My own personal 5GW dream

Here's the post that drives my comeback, which I was going to post there, on Weeks' site, but then I started to feel proprietary about it, meaning I was beginning to like the point enough to want it on my own site so I could find it months from now when writing Vol. III, which will definitely include an exploration of 5GW from my own peculiar perspective, as fueled by all this excellent stuff coming out of ZenPundit, Dreaming 5GW, Robb's Global Guerillas (which I admit I tend to read second-hand through translators who strip out the darkness and move it close enough to my own thinking that I can locate the hand grips), Coming Anarchy (who painstakingly endeavor to connect me to Kaplan) and others.
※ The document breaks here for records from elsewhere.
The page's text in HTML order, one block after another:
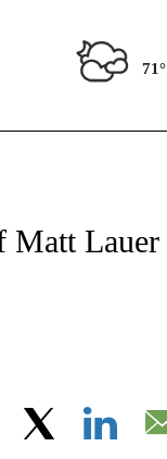
71°
Matt Lauer
Facebook
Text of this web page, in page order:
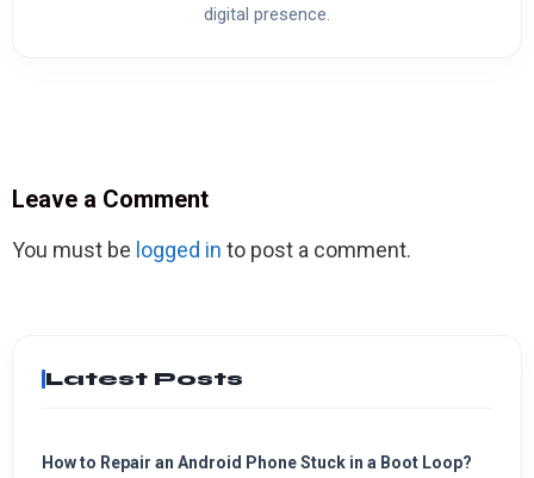
digital presence.
Leave a Comment
You must be logged in to post a comment.
Latest Posts
How to Repair an Android Phone Stuck in a Boot Loop?

I have no ambition to lay out some theory of 5GW beyond the one I've already essentially laid out in both books (and which Weeks logically grabs ahold of in his very interesting interpretations of my work)--namely, the use of System Perturbations to alter existing rule sets or to replace them entirely with new ones. "Socializing your problem," as I put it in a recent post, is a tactic. The systematic alteration, or replacement of, an existing rule set is your strategic goal. You're not happy with things the way they are, so you make those around you unhappy enough that they too, are unhappy with the ways things are. Shock them hard enough, and you can trigger their own movement toward new rule sets that move the pile for you. Most of the time, what you trigger with an SP will look pretty negative in the short term, meaning objectively bad for all and subjectively bad for you--the instigator. In reality, though, my idea of the aggressive 5GW warrior is that he's uncommonly cool with that sort of ambiguity, a stance that can only be justified by the long-term perspective. In short, sometimes you'll take beatings in order to give better beatings later on. Nietszchean, I know, but to me, 5GW is more about shaping (and yes, manipulating isn't a bad word either) your own population's morale than it is disabling your enemy's population (whom you seek to reduce through the best sort of seduction).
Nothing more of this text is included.